There was little impact of the curriculum on youth attitudes, sexual intentions, and behaviors after one year.

• The percentage of students who endorsed three of four refusal skills declined significantly in the year following the curriculum. In a one-year follow-up of students who had received the 2001 curriculum and completed post-curriculum surveys, we found that fewer students said they would talk with their partner about abstinence, avoid risky situations, or say “no” to sex. Significant declines were more prominent for 9th graders than for 8th graders. Changes were significant for girls as well as boys. Boys were less sure they would talk to their girl/boyfriend about their decision to be abstinent, girls were less sure they would avoid risky situations (such as going into a bedroom or drinking), and both genders were less likely to say they would say “no” to having sex.

• The percentage of students who endorsed reasons to postpone sex also declined significantly. In the same follow-up survey, we found that students’ attitudes about sex changed over the year, with significantly fewer students believing sex is something only adults should do.

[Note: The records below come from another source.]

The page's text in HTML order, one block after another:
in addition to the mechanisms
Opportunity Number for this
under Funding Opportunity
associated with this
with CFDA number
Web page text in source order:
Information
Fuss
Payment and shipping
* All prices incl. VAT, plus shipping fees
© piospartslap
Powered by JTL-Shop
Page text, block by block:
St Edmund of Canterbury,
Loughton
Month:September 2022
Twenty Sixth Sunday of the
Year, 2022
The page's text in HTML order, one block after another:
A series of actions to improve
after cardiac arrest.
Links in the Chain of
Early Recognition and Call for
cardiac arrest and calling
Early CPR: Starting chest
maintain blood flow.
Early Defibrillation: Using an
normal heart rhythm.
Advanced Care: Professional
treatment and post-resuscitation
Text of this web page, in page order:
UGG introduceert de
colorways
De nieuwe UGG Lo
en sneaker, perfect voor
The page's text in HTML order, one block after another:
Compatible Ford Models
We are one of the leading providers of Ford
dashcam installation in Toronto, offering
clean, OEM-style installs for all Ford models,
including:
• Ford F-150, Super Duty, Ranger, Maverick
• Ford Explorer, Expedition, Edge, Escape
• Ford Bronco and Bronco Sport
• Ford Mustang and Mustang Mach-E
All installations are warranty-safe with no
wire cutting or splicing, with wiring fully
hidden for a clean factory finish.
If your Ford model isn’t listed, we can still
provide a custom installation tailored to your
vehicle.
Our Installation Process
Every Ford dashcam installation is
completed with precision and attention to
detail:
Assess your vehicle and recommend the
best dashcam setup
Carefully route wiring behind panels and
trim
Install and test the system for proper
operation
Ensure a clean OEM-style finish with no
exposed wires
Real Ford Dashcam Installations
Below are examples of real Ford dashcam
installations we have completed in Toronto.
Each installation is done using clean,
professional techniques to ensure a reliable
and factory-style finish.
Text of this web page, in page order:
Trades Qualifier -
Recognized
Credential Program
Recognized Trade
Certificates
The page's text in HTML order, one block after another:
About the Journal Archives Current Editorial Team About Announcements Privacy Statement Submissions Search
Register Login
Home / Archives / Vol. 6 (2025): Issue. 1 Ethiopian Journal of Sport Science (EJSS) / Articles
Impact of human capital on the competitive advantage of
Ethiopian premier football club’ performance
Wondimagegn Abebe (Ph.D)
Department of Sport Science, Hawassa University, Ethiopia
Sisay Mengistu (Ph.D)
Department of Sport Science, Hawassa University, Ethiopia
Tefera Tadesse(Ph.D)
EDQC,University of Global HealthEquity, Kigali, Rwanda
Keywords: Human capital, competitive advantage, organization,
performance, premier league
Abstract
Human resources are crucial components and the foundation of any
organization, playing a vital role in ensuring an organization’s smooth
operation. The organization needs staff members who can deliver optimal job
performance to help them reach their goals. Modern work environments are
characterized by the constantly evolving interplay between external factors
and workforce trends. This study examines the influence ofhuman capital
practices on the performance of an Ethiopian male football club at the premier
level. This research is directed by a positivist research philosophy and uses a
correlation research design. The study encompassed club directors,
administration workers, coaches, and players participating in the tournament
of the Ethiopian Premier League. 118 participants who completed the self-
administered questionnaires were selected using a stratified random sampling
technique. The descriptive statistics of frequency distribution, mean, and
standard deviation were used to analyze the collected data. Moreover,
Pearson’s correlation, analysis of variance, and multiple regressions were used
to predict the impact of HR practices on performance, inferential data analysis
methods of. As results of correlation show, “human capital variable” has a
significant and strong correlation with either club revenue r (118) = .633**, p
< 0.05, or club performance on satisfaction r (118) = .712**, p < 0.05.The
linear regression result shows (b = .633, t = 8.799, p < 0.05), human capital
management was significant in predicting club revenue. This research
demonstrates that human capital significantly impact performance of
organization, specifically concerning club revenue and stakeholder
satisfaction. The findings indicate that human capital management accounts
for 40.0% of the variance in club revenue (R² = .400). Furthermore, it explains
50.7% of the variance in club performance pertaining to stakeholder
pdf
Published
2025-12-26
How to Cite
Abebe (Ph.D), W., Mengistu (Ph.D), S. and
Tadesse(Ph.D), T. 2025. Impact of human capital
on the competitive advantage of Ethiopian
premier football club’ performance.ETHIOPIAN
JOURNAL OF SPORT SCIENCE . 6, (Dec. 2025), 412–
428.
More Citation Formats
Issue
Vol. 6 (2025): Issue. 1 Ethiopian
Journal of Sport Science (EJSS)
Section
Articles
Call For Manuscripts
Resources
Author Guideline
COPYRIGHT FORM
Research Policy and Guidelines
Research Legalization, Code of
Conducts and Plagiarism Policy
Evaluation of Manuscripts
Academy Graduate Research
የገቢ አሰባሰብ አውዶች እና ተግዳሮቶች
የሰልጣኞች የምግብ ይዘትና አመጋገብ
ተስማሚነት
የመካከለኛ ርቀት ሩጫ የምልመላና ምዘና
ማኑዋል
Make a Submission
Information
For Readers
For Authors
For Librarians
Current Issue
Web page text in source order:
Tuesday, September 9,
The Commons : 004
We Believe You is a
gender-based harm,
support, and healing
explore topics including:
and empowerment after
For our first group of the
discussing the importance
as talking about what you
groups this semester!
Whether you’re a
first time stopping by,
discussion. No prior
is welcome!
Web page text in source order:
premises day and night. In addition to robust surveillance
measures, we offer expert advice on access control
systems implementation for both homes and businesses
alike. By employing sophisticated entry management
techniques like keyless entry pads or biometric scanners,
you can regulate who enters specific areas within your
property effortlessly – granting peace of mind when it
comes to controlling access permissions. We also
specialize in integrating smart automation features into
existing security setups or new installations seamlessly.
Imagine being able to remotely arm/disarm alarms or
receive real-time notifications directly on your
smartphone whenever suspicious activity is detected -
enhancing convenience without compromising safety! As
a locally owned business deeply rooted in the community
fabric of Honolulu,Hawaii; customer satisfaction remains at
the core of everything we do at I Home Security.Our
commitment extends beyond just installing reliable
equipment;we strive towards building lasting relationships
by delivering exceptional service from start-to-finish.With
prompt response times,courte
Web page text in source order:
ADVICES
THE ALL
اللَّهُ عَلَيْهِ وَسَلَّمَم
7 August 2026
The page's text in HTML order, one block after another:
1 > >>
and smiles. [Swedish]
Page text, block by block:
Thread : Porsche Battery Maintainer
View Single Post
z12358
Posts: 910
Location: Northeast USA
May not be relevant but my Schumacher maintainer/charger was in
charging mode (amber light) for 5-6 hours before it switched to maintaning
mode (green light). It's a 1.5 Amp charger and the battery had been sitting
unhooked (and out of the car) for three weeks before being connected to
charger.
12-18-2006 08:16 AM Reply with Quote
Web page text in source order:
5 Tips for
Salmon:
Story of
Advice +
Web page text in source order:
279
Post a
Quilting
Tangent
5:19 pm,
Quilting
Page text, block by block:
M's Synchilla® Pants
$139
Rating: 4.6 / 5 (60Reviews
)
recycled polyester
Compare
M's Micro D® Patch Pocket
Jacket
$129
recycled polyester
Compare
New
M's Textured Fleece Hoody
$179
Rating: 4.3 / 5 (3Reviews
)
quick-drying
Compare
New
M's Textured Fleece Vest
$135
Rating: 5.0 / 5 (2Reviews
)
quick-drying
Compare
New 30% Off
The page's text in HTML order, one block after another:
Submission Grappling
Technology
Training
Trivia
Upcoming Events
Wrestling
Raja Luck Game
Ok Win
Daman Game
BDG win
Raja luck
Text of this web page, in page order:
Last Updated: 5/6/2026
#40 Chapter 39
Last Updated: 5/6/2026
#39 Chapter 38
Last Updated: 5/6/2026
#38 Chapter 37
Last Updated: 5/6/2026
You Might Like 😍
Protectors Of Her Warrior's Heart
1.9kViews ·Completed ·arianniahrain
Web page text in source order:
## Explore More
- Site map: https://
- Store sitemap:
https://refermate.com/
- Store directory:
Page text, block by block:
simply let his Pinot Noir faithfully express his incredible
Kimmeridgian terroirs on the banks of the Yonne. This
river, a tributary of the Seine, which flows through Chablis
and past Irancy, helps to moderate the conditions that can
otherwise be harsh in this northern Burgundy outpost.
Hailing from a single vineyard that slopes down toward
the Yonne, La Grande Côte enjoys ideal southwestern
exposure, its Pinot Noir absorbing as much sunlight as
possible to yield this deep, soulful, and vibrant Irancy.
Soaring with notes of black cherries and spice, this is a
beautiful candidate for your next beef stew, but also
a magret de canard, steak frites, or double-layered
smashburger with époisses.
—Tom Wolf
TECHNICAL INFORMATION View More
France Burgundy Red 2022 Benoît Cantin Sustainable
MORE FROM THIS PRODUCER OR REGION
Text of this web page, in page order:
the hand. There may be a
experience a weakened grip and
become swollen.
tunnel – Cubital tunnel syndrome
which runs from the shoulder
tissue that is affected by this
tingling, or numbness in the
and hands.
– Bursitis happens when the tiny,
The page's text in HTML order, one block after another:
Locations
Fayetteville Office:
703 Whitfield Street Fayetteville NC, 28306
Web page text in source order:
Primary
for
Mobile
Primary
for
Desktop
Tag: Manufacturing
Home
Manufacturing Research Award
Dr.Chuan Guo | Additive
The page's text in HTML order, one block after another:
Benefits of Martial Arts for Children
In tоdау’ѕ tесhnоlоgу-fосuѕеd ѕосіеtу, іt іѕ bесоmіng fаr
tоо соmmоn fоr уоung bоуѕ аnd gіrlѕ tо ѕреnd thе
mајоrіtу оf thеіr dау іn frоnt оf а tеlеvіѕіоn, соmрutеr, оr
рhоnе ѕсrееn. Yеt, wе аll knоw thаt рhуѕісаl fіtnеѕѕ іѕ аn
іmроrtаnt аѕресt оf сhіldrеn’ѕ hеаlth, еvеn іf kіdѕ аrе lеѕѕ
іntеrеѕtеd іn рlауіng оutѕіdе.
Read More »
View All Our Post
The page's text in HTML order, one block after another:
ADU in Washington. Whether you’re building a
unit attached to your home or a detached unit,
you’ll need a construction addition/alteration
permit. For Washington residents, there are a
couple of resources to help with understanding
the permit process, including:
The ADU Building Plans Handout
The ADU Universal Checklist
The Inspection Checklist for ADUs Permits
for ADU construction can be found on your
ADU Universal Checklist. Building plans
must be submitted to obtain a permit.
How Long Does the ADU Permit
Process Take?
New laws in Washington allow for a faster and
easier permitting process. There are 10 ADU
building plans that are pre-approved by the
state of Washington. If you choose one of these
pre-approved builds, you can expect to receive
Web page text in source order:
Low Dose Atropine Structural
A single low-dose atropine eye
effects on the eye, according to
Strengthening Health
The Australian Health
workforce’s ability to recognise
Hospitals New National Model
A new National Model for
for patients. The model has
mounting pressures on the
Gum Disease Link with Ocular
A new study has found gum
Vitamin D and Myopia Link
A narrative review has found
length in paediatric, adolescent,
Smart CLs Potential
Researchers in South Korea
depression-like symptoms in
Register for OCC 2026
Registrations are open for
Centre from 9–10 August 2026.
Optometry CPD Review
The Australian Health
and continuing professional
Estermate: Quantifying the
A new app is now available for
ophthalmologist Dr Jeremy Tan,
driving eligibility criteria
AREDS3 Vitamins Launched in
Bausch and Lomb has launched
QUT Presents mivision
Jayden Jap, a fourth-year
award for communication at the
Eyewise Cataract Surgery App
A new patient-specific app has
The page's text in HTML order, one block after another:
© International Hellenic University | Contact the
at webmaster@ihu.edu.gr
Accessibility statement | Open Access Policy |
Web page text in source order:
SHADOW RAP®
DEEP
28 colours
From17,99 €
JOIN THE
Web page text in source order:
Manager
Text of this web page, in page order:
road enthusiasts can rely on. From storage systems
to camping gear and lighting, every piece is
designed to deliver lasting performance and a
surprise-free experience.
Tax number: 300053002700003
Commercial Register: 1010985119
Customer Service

Among the reasons that MN ENABL gives for the inefficacy of this program is the following observation:

"Unless the effort is extraordinarily well funded, this approach may result in prevention strategies that are diffuse, short-term, and lacking in intensity. The PSI curriculum, for example, is only five sessions long. Even when short-term education is embedded with community organizing and media campaigns, it is still likely to have low intensity when measured on a per student, or per family basis."
I know this sounds nutty, but hey, isn't that the same problem with comprehensive sexual education?